Waterlogging tolerance in apple trees grafted on rootstocks from G, CG, and M series

Abstract

This study was performed to evaluate the waterlogging tolerance of Cornell-Geneva (G11, G202, G214, G935, CG4814, and CG5087), M26, and M9 apple rootstocks. After grafting ‘Fuji’ scions on each type of rootstock, grafted trees were planted in 17-L pots and grown in a greenhouse under well-irrigated conditions. Sixteen weeks after planting, grown trees were divided into two groups: one group was drip-irrigated daily with 2 L of water (control treatment, CT), and the other group was waterlogged by repeating flooding and drainage at 1- to 3-day intervals for 4 weeks (waterlogging treatment, WT). After the cessation of flooding, trees were irrigated as in CT for 18 days. Trees grafted on G202, G214, and M9 had markedly lower leaf water potential than CT trees on the 27th day of flooding; predawn leaf water potential was − 1.26 to − 1.45 MPa in WT trees and − 0.30 to − 0.32 MPa in CT trees, and midday leaf water potential was − 2.85 to − 3.03 MPa in WT trees and − 1.83 to − 1.87 MPa in CT trees.
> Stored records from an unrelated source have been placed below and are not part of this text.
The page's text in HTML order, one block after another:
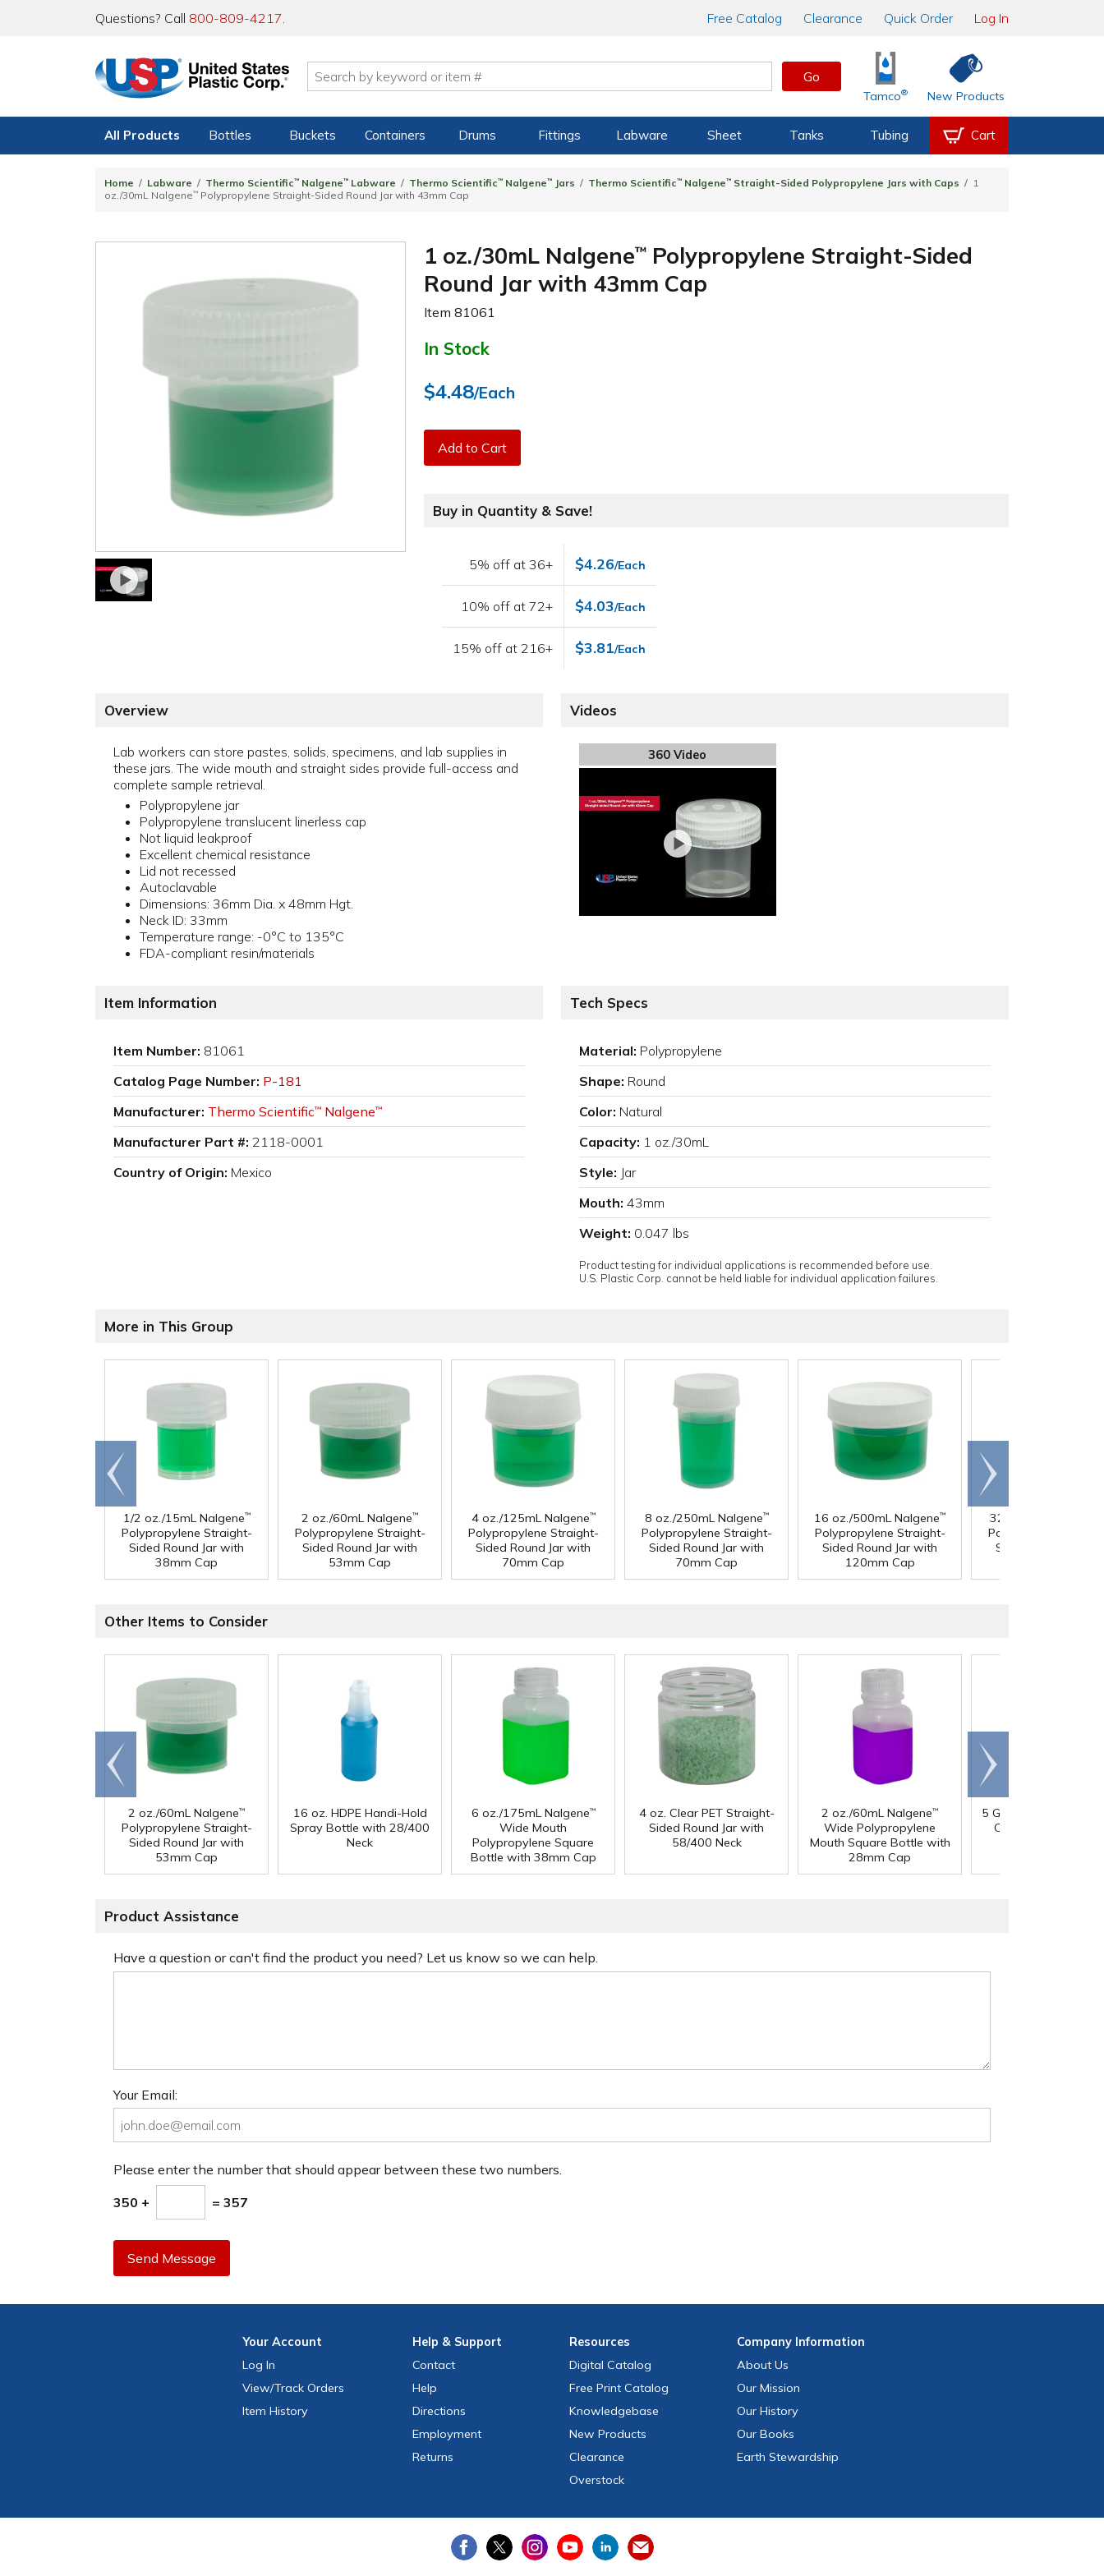
Questions? Call 800-809-4217. Free Catalog Clearance Quick Order Log In
Go
Tamco® New Products
All Products Bottles Buckets Containers Drums Fittings Labware Sheet Tanks Tubing Cart
Home Labware Thermo Scientific™ Nalgene™ Labware Thermo Scientific™ Nalgene™ Jars Thermo Scientific™ Nalgene™ Straight-Sided Polypropylene Jars with Caps
1
oz./30mL Nalgene™ Polypropylene Straight-Sided Round Jar with 43mm Cap
1 oz./30mL Nalgene™ Polypropylene Straight-Sided
Round Jar with 43mm Cap
Item81061
In Stock
$4.48/Each
Add to Cart
Buy in Quantity & Save!
5% off at 36+ $4.26/Each
10% off at 72+ $4.03/Each
15% off at 216+ $3.81/Each
Overview
Lab workers can store pastes, solids, specimens, and lab supplies in
these jars. The wide mouth and straight sides provide full-access and
complete sample retrieval.
Polypropylene jar
Polypropylene translucent linerless cap
Not liquid leakproof
Excellent chemical resistance
Lid not recessed
Autoclavable
Dimensions: 36mm Dia. x 48mm Hgt.
Neck ID: 33mm
Temperature range: -0°C to 135°C
FDA-compliant resin/materials
Videos
360 Video
Item Information
Item Number: 81061
Catalog Page Number: P-181
Manufacturer: Thermo Scientific™ Nalgene™
Manufacturer Part #: 2118-0001
Country of Origin: Mexico
Tech Specs
Material: Polypropylene
Shape: Round
Color: Natural
Capacity: 1 oz./30mL
Style: Jar
Mouth: 43mm
Weight: 0.047 lbs
Product testing for individual applications is recommended before use.
U.S. Plastic Corp. cannot be held liable for individual application failures.
More in This Group
1/2 oz./15mL Nalgene™
Polypropylene Straight-
Sided Round Jar with
38mm Cap
2 oz./60mL Nalgene™
Polypropylene Straight-
Sided Round Jar with
53mm Cap
4 oz./125mL Nalgene™
Polypropylene Straight-
Sided Round Jar with
70mm Cap
8 oz./250mL Nalgene™
Polypropylene Straight-
Sided Round Jar with
70mm Cap
16 oz./500mL Nalgene™
Polypropylene Straight-
Sided Round Jar with
120mm Cap
32 oz./1 Liter
Polypropylene
Sided Round Jar
Go to
end
Scroll
right
Other Items to Consider
2 oz./60mL Nalgene™
Polypropylene Straight-
Sided Round Jar with
53mm Cap
16 oz. HDPE Handi-Hold
Spray Bottle with 28/400
Neck
6 oz./175mL Nalgene™
Wide Mouth
Polypropylene Square
Bottle with 38mm Cap
4 oz. Clear PET Straight-
Sided Round Jar with
58/400 Neck
2 oz./60mL Nalgene™
Wide Polypropylene
Mouth Square Bottle with
28mm Cap
5 Gallon HDPE Tight
Container with
Go to
end
Scroll
right
Product Assistance
Have a question or can't find the product you need? Let us know so we can help.
Your Email:
Please enter the number that should appear between these two numbers.
350 + = 357
Send Message
YourAccount
Log In
View/Track Orders
Item History
Help & Support
Contact
Help
Directions
Employment
Returns
Resources
Digital Catalog
Free Print Catalog
Knowledgebase
New Products
Clearance
Overstock
CompanyInformation
About Us
Our Mission
Our History
Our Books
Earth Stewardship
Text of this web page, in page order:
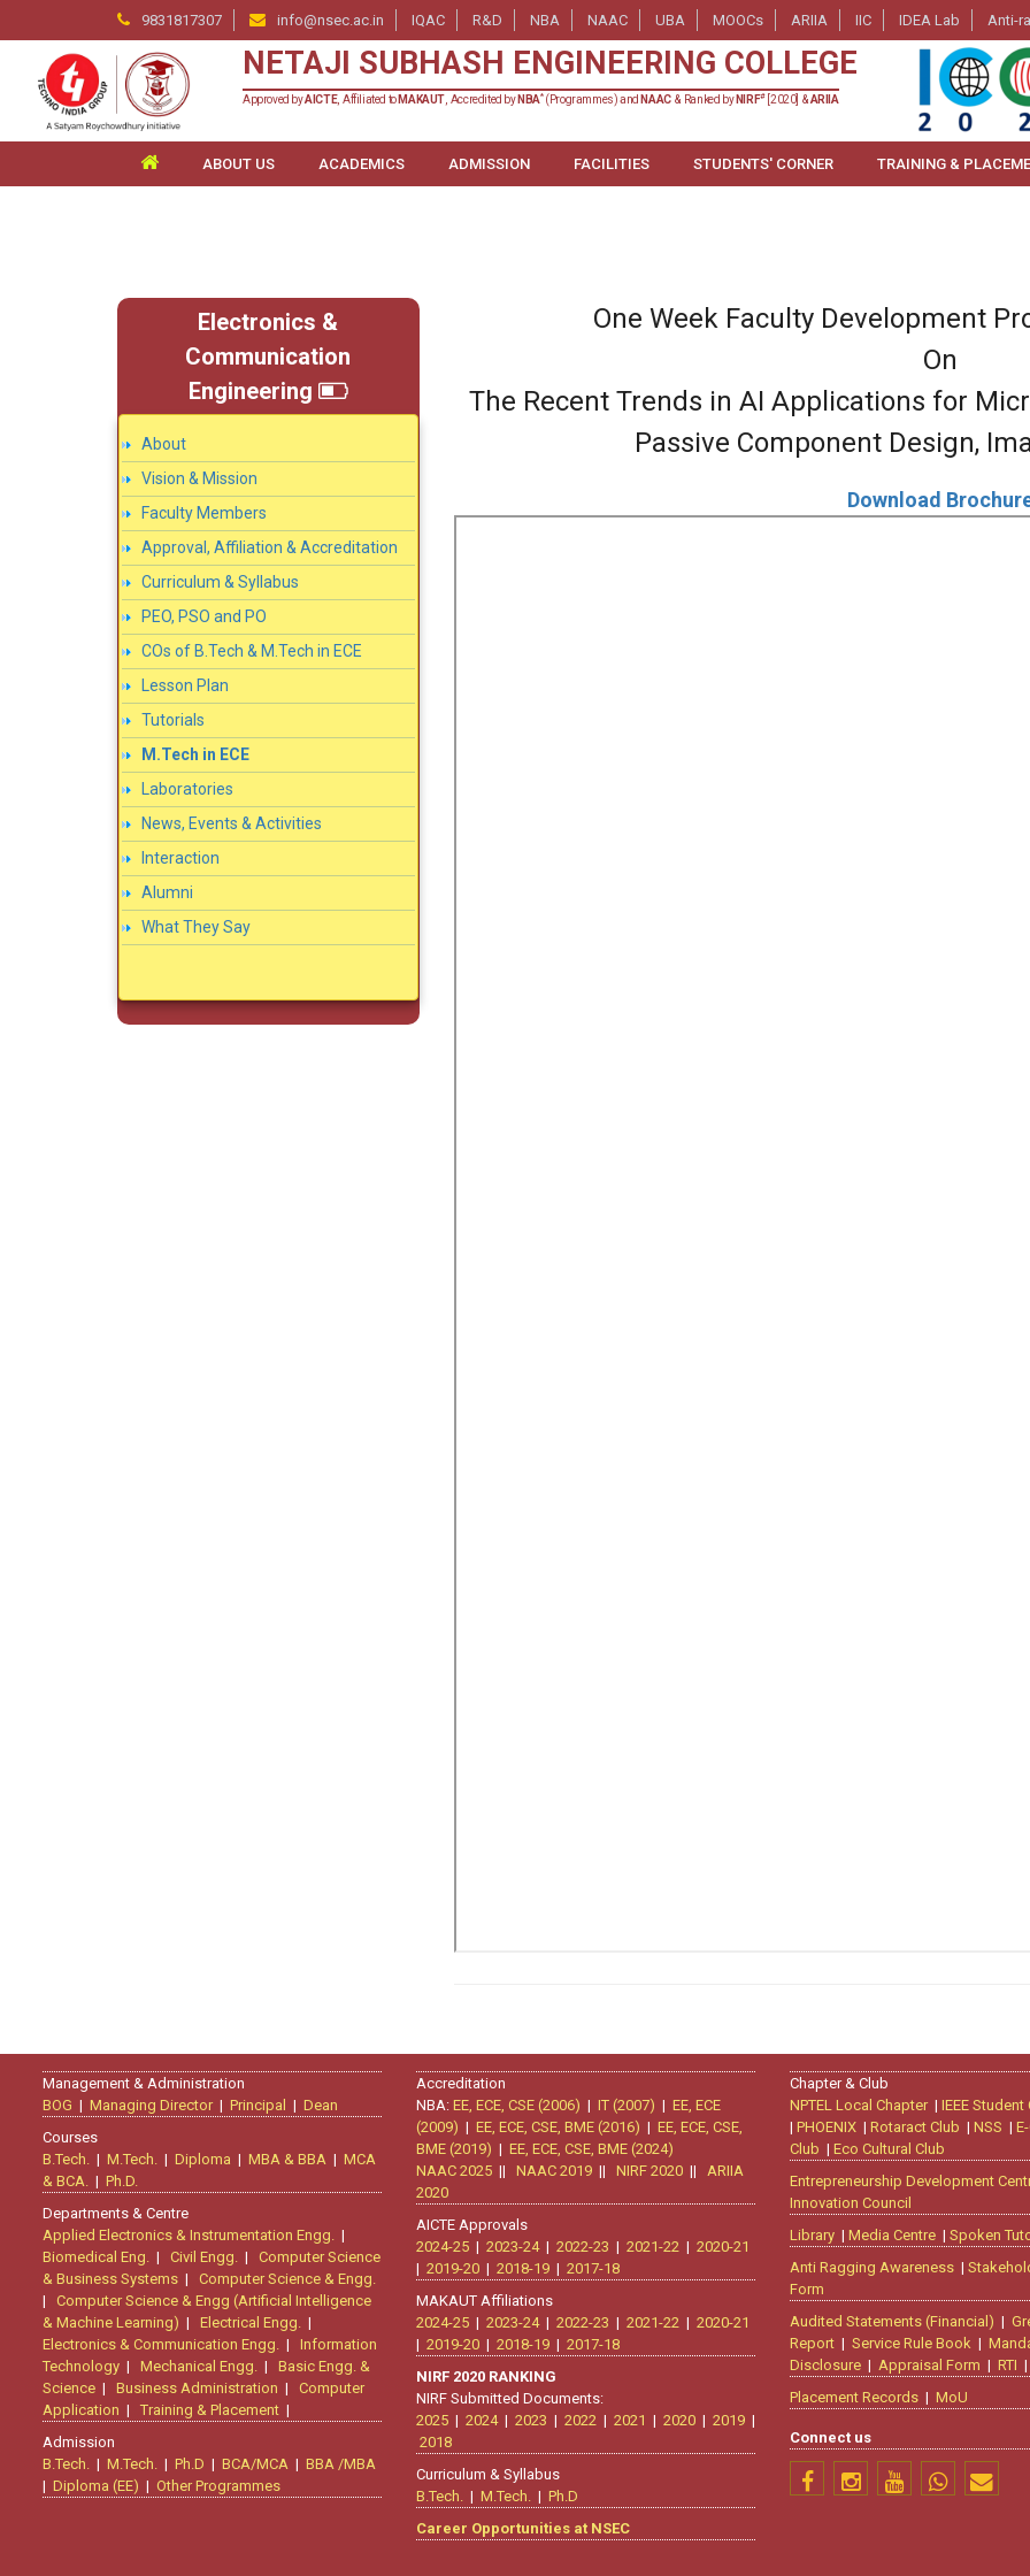
9831817307 info@nsec.ac.in IQAC R&D NBA NAAC UBA MOOCs ARIIA IIC IDEA Lab Anti-
NETAJI SUBHASH ENGINEERING COLLEGE
Approved byAICTE, Affiliated to MAKAUT , Accredited by NBA*(Programmes) and NAAC & Ranked by NIRF#[2020] &ARIIA
ABOUT US ACADEMICS ADMISSION FACILITIES STUDENTS' CORNER TRAINING &
Electronics &
Communication
Engineering
About
Vision & Mission
Faculty Members
Approval, Affiliation & Accreditation
Curriculum & Syllabus
PEO, PSO and PO
COs of B.Tech & M.Tech in ECE
Lesson Plan
Tutorials
M.Tech in ECE
Laboratories
News, Events & Activities
Interaction
Alumni
What They Say
One Week Faculty Development
On
The Recent Trends in AI Applications for
Passive Component Design,
Download
Management & Administration
BOG | Managing Director| Principal | Dean
Courses
B.Tech.
| M.Tech. | Diploma | MBA & BBA | MCA
& BCA.
| Ph.D.
Departments & Centre
Applied Electronics & Instrumentation Engg.
|
Biomedical Eng.
| Civil Engg. | Computer Science
& Business Systems | Computer Science & Engg.
| Computer Science & Engg (Artificial Intelligence
& Machine Learning) | Electrical Engg.
|
Electronics & Communication Engg.
| Information
Technology | Mechanical Engg. | Basic Engg. &
Science | Business Administration | Computer
Application | Training & Placement |
Admission
B.Tech.
| M.Tech. | Ph.D | BCA/MCA | BBA /MBA
| Diploma (EE) | Other Programmes
Accreditation
NBA: EE, ECE, CSE (2006) | IT (2007) | EE, ECE
(2009) | EE, ECE, CSE, BME (2016) | EE, ECE, CSE,
BME (2019) | EE, ECE, CSE, BME (2024)
NAAC 2025 || NAAC 2019 || NIRF 2020 || ARIIA
2020
AICTE Approvals
2024-25 | 2023-24| 2022-23 | 2021-22 | 2020-21
| 2019-20 | 2018-19 | 2017-18
MAKAUT Affiliations
2024-25 | 2023-24| 2022-23 | 2021-22 | 2020-21
| 2019-20 | 2018-19 | 2017-18
NIRF 2020 RANKING
NIRF Submitted Documents:
2025 | 2024| 2023 | 2022 | 2021 | 2020 | 2019 |
2018
Curriculum & Syllabus
B.Tech.
| M.Tech. | Ph.D
Career Opportunities at NSEC
Chapter & Club
NPTEL Local Chapter| IEEE
| PHOENIX | Rotaract Club | NSS | E-
Club | Eco Cultural Club
Entrepreneurship Development
Innovation Council
Library | Media Centre | Spoken
Anti Ragging Awareness |
Form
Audited Statements (Financial) |
Report | Service Rule Book |
Disclosure | Appraisal Form | RTI |
Placement Records | MoU
Connect us

This difference persisted until the 18th day after the cessation of flooding. The net photosynthetic rate and stomatal conductance of trees grafted on these rootstocks were also extremely low in WT trees, and they did not recover to the corresponding levels in CT trees until the 18th day after the cessation of flooding. Among WT trees, the height, trunk cross-sectional area, and dry weight of G202, G214, and M9 trees were markedly lower than those of trees grafted on other rootstocks, whereas CG4814 trees showed the least reduction in these parameters. The defoliation percentages of G202, G214, and M9 trees were 22%, 23%, and 35%, respectively, in WT trees, whereas trees grafted on other rootstocks had 4 to 9% defoliation. Thus, G202 and G214 trees showed similar sensitivity levels as M9 trees, whereas CG4814 trees were more resistant to flooding than M26 trees, and G11, G935, and CG5087 trees showed a waterlogging tolerance comparable to M26 trees.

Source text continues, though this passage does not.